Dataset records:
┄┄┄┄┄┄┄┄┄┄
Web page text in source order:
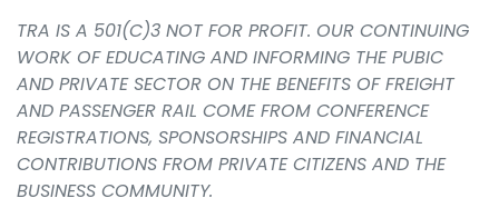
TRA IS A 501(C)3 NOT FOR PROFIT. OUR CONTINUING
WORK OF EDUCATING AND INFORMING THE PUBIC
AND PRIVATE SECTOR ON THE BENEFITS OF FREIGHT
AND PASSENGER RAIL COME FROM CONFERENCE
REGISTRATIONS, SPONSORSHIPS AND FINANCIAL
CONTRIBUTIONS FROM PRIVATE CITIZENS AND THE
BUSINESS COMMUNITY.
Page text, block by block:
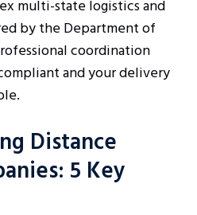
multi-state logistics and
by the Department of
coordination
and your delivery
Distance
5 Key
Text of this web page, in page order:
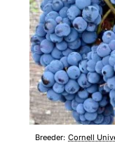
Breeder: Cornell
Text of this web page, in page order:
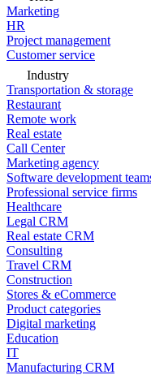
Marketing
HR
Project management
Customer service
Industry
Transportation & storage
Restaurant
Remote work
Real estate
Call Center
Marketing agency
Software development
Professional service firms
Healthcare
Legal CRM
Real estate CRM
Consulting
Travel CRM
Construction
Stores & eCommerce
Product categories
Digital marketing
Education
IT
Manufacturing CRM
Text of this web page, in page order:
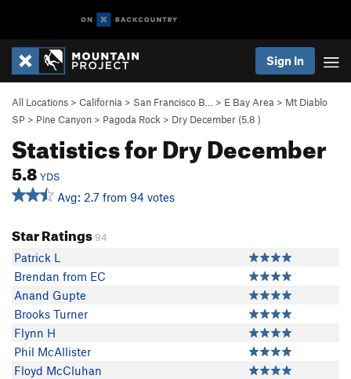
Sign In
All Locations > California > San Francisco B… > E Bay Area > Mt Diablo
SP > Pine Canyon > Pagoda Rock > Dry December (5.8 )
Statistics for Dry December
5.8 YDS
Avg: 2.7 from 94 votes
Star Ratings 94
Patrick L
Brendan from EC
Anand Gupte
Brooks Turner
Flynn H
Phil McAllister
Floyd McCluhan
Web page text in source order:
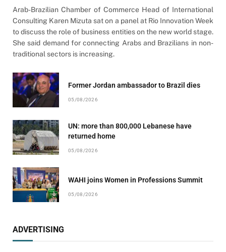
Arab-Brazilian Chamber of Commerce Head of International
Consulting Karen Mizuta sat on a panel at Rio Innovation Week
to discuss the role of business entities on the new world stage.
She said demand for connecting Arabs and Brazilians in non-
traditional sectors is increasing.
Former Jordan ambassador to Brazil dies
05/08/2026
UN: more than 800,000 Lebanese have
returned home
05/08/2026
WAHI joins Women in Professions Summit
05/08/2026
ADVERTISING
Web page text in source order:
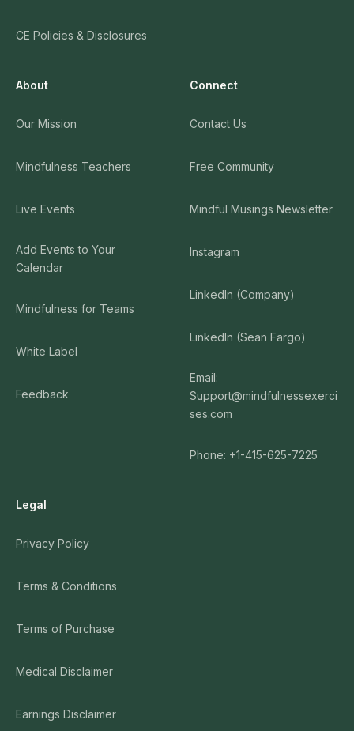
CE Policies & Disclosures
About
Our Mission
Mindfulness Teachers
Live Events
Add Events to Your
Calendar
Mindfulness for Teams
White Label
Feedback
Connect
Contact Us
Free Community
Mindful Musings Newsletter
Instagram
LinkedIn (Company)
LinkedIn (Sean Fargo)
Email:
Support@mindfulnessexerci
ses.com
Phone: +1-415-625-7225
Legal
Privacy Policy
Terms & Conditions
Terms of Purchase
Medical Disclaimer
Earnings Disclaimer
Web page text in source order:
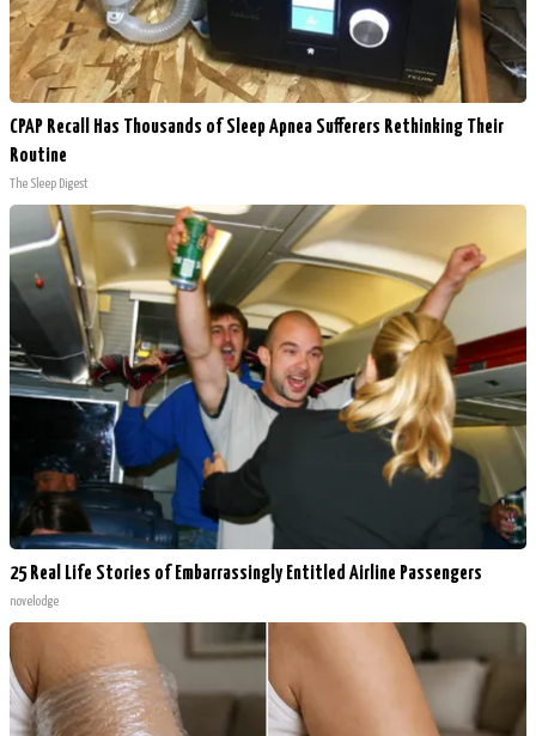
CPAP Recall Has Thousands of Sleep Apnea Sufferers Rethinking Their
Routine
The Sleep Digest
25 Real Life Stories of Embarrassingly Entitled Airline Passengers
novelodge
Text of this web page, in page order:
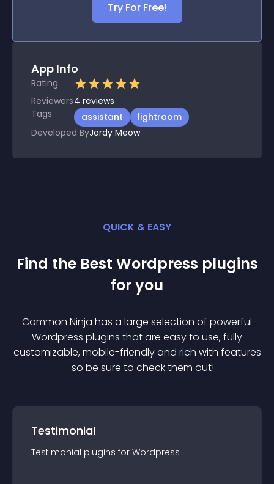
Try For Free!
App Info
Rating
Reviewers4 reviews
Tags
assistant
lightroom
Developed ByJordy Meow
QUICK & EASY
Find the Best Wordpress plugins
for you
Common Ninja has a large selection of powerful
Wordpress plugins that are easy to use, fully
customizable, mobile-friendly and rich with features
— so be sure to check them out!
Testimonial
Testimonial plugins for Wordpress
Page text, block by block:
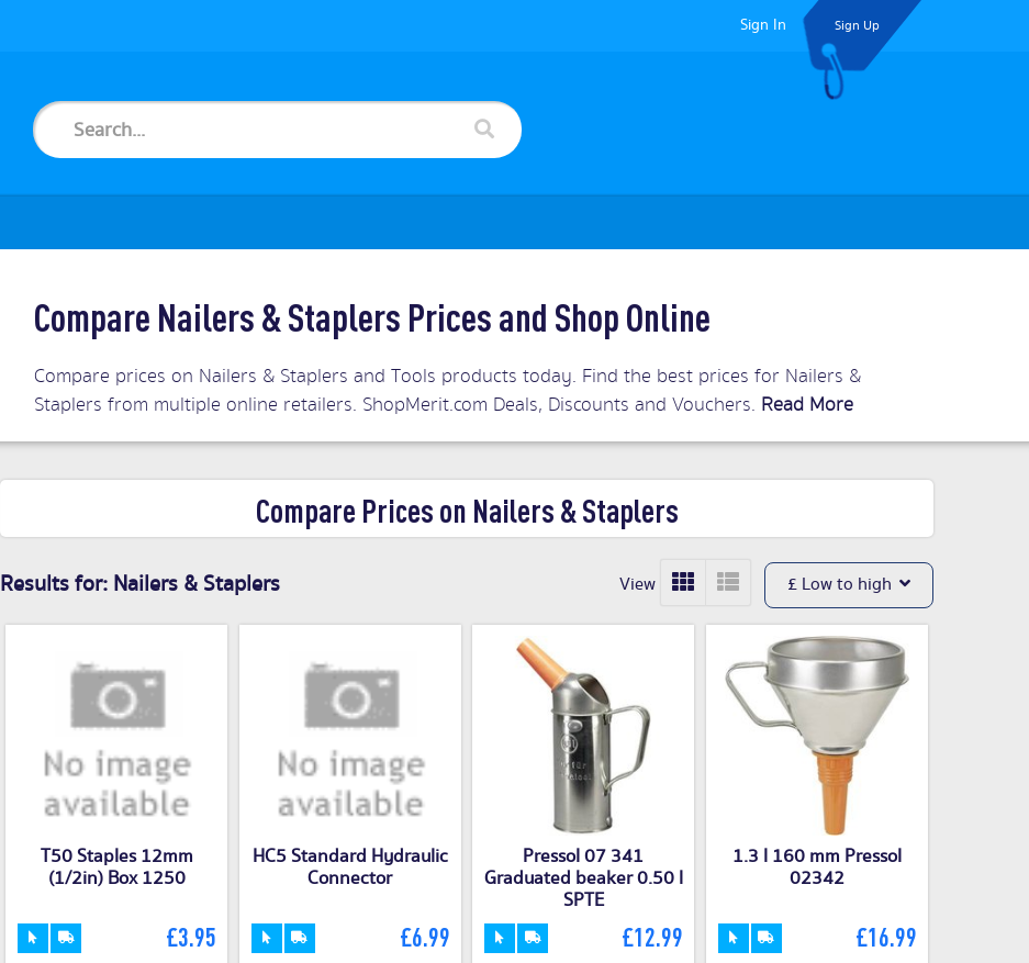
Sign In Sign Up
Compare Nailers & Staplers Prices and Shop Online
Compare prices on Nailers & Staplers and Tools products today. Find the best prices for Nailers &
Staplers from multiple online retailers. ShopMerit.com Deals, Discounts and Vouchers. Read More
Compare Prices on Nailers & Staplers
Results for: Nailers & Staplers View £ Low to high
T50 Staples 12mm
(1/2in) Box 1250
£3.95
HC5 Standard Hydraulic
Connector
£6.99
Pressol 07 341
Graduated beaker 0.50 l
SPTE
£12.99
1.3 l 160 mm Pressol
02342
£16.99
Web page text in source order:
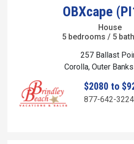
OBXcape
House
5 bedrooms / 5
257 Ballast
Corolla, Outer
$2080 to
877-642-3224
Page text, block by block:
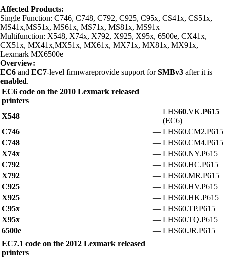
Affected Products:
Single Function: C746, C748, C792, C925, C95x, CS41x, CS51x,
MS41x,MS51x, MS61x, MS71x, MS81x, MS91x
Multifunction: X548, X74x, X792, X925, X95x, 6500e, CX41x,
CX51x, MX41x,MX51x, MX61x, MX71x, MX81x, MX91x,
Lexmark MX6500e
Overview:
EC6 and EC7-level firmwareprovide support forSMBv3 after it is
enabled.
EC6 code on the 2010 Lexmark released
printers
X548
—
LHS60.VK.P615
(EC6)
C746
— LHS60.CM2.P615
C748
— LHS60.CM4.P615
X74x
— LHS60.NY.P615
C792
— LHS60.HC.P615
X792
— LHS60.MR.P615
C925
— LHS60.HV.P615
X925
— LHS60.HK.P615
C95x
— LHS60.TP.P615
X95x
— LHS60.TQ.P615
6500e
— LHS60.JR.P615
EC7.1 code on the 2012 Lexmark released
printers
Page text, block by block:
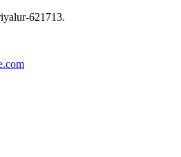
621713.
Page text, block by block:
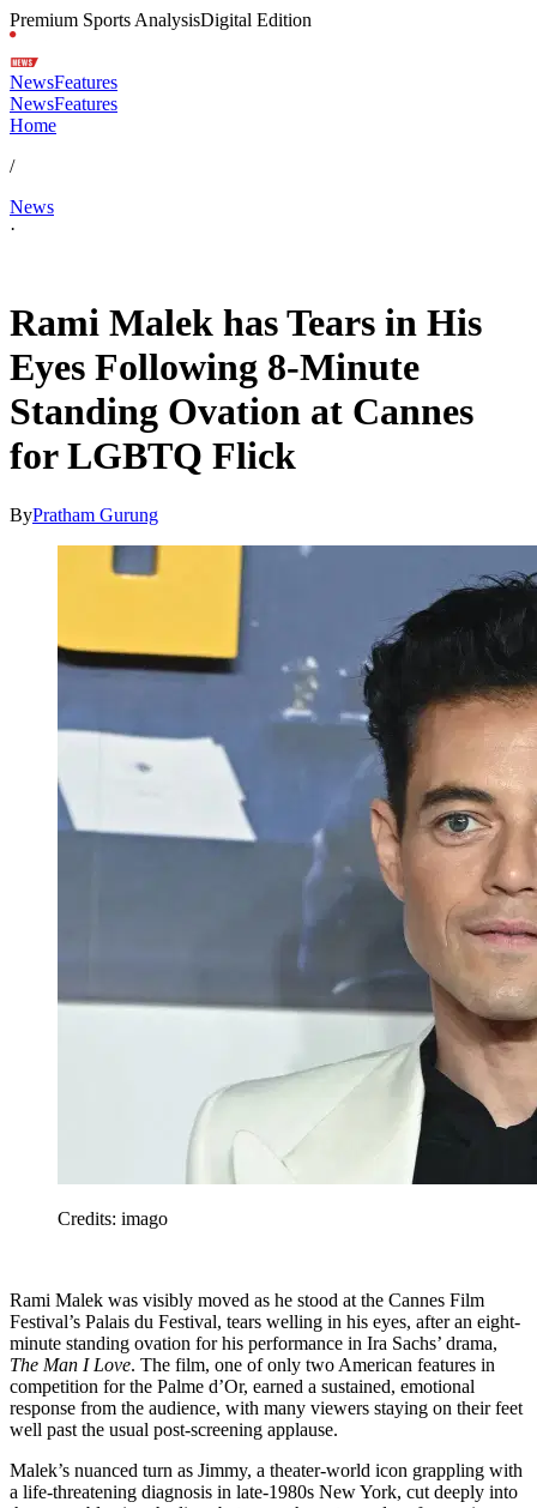
Premium Sports AnalysisDigital Edition
NewsFeatures
NewsFeatures
Home
/
News
·
Rami Malek has Tears in His
Eyes Following 8-Minute
Standing Ovation at Cannes
for LGBTQ Flick
ByPratham Gurung
Credits: imago
Rami Malek was visibly moved as he stood at the Cannes Film
Festival’s Palais du Festival, tears welling in his eyes, after an eight-
minute standing ovation for his performance in Ira Sachs’ drama,
The Man I Love. The film, one of only two American features in
competition for the Palme d’Or, earned a sustained, emotional
response from the audience, with many viewers staying on their feet
well past the usual post-screening applause.
Malek’s nuanced turn as Jimmy, a theater-world icon grappling with
a life-threatening diagnosis in late-1980s New York, cut deeply into
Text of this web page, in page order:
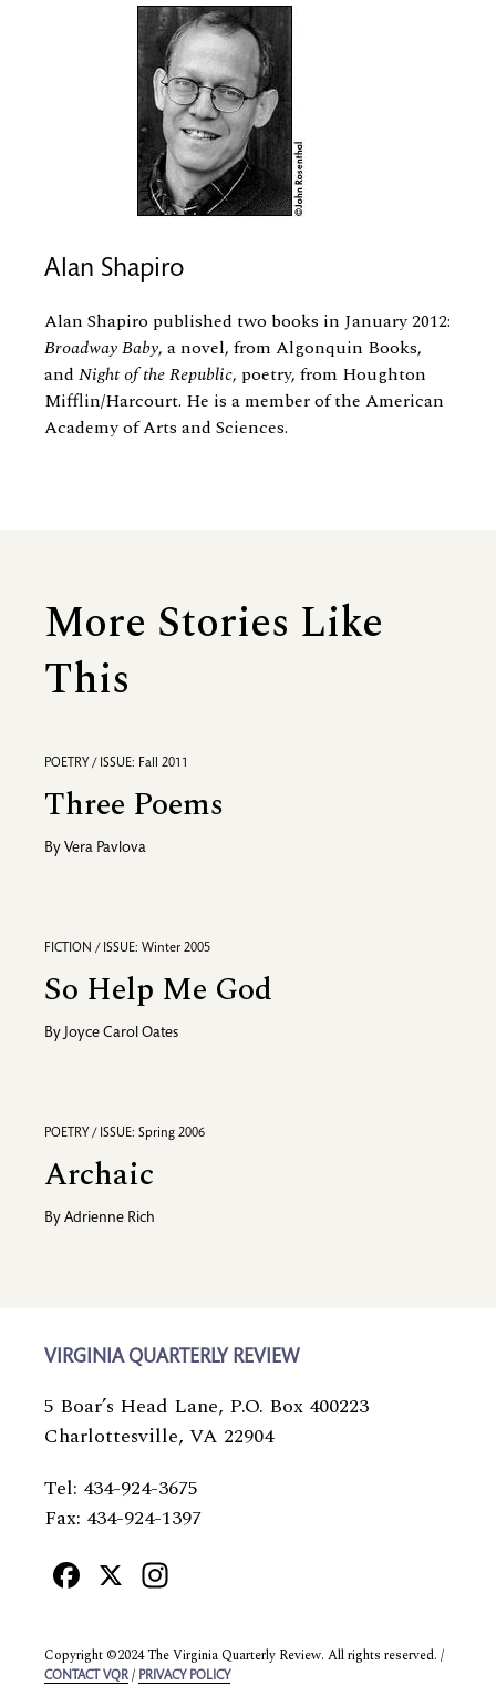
┄┄┄┄┄┄┄┄┄┄
# TASK TO COMPLETE:
"Add Events to Your" marks the first line to copy, and "Developed ByJordy Meow" marks the last. Repeat that stretch above exactly, with no pictures.

# ANSWER SPACE:
Add Events to Your
Calendar
Mindfulness for Teams
White Label
Feedback
Connect
Contact Us
Free Community
Mindful Musings Newsletter
Instagram
LinkedIn (Company)
LinkedIn (Sean Fargo)
Email:
Support@mindfulnessexerci
ses.com
Phone: +1-415-625-7225
Legal
Privacy Policy
Terms & Conditions
Terms of Purchase
Medical Disclaimer
Earnings Disclaimer
Web page text in source order:
CPAP Recall Has Thousands of Sleep Apnea Sufferers Rethinking Their
Routine
The Sleep Digest
25 Real Life Stories of Embarrassingly Entitled Airline Passengers
novelodge
Text of this web page, in page order:
Try For Free!
App Info
Rating
Reviewers4 reviews
Tags
assistant
lightroom
Developed ByJordy Meow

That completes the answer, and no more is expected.